Casey began his term of supervised release on July 31, 2009. On February 7, 2013, Casey's probation officer filed a petition seeking to revoke his supervised release, after Casey was arrested twice for driving while intoxicated in Warren County, Virginia.

On March 20, 2013, Casey appeared before Judge Urbanski for a revocation hearing. During the hearing, Casey admitted violating the conditions of his supervised release. Judge Urbanski sentenced him to a term of imprisonment of six months and an additional two-year term of supervised release. Casey did not appeal the revocation judgment, which was entered on March 25, 2013.

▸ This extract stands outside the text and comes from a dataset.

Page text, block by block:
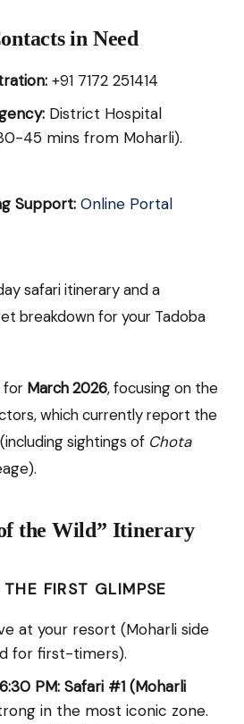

Casey filed the instant action on July 15, 2014. Although much of what Casey alleges is difficult to decipher, he appears to challenge the validity of the revocation judgment on the basis that Judge Urbanski improperly exercised maritime jurisdiction over him. See Compl. ¶ 48 ("To mutate one from a U.S. of America Citizen to a Admiralty Civilian is unlawful to subject one to a jurisdiction that does not apply and otherwise violates the 13th Amendment."); Id. at ¶ 54 ("[N]o contract/compact/agreement exists that is valid via and in accordance with the Statute of Frauds to extend a case, past or present, under the jurisdiction of civil or criminal maritime matters via any scope provided by . . . the Constitution."). Casey further alleges that Judge Urbanski lacked "territorial jurisdiction" over him, since "the Town of Front Royal or Warren County, Virginia . . . is not ceded and/or owned by the United States of America Government, or any variation thereof." Id. at ¶ 51.

Casey contends that "all United States Agents, as well as any state agents, should 'Cease and Desist' all action(s)" against him in light of the alleged jurisdictional defects. Id. at ¶ 54. Additionally, citing various provisions of the Uniform Commercial Code (UCC), Casey claims that a "security agreement" exists between the parties, and that "the amount of $300,000.00 per instance, per day, per injury will attach to the Principal's and/or Agent's property . . . ." Id. at pg. 10.

Discussion

Under 28 U.S.C. § 1915(e), which governs in forma pauperis proceedings, the court has a mandatory duty to screen initial filings. Eriline Co. v. Johnson, 440 F.3d 648, 656-57 (4th Cir. 2006). The court "must dismiss an action that the court finds to be frivolous or malicious or that fails to state a claim." Michau v. Charleston County, 434 F.3d 725, 728 (4th Cir. 2006) (citing 28 U.S.C. § 1915(e)(2)(B)). An action is frivolous if "it lacks an arguable basis either in law or in fact." Neitzke v. Williams, 490 U.S. 319, 325 (1989).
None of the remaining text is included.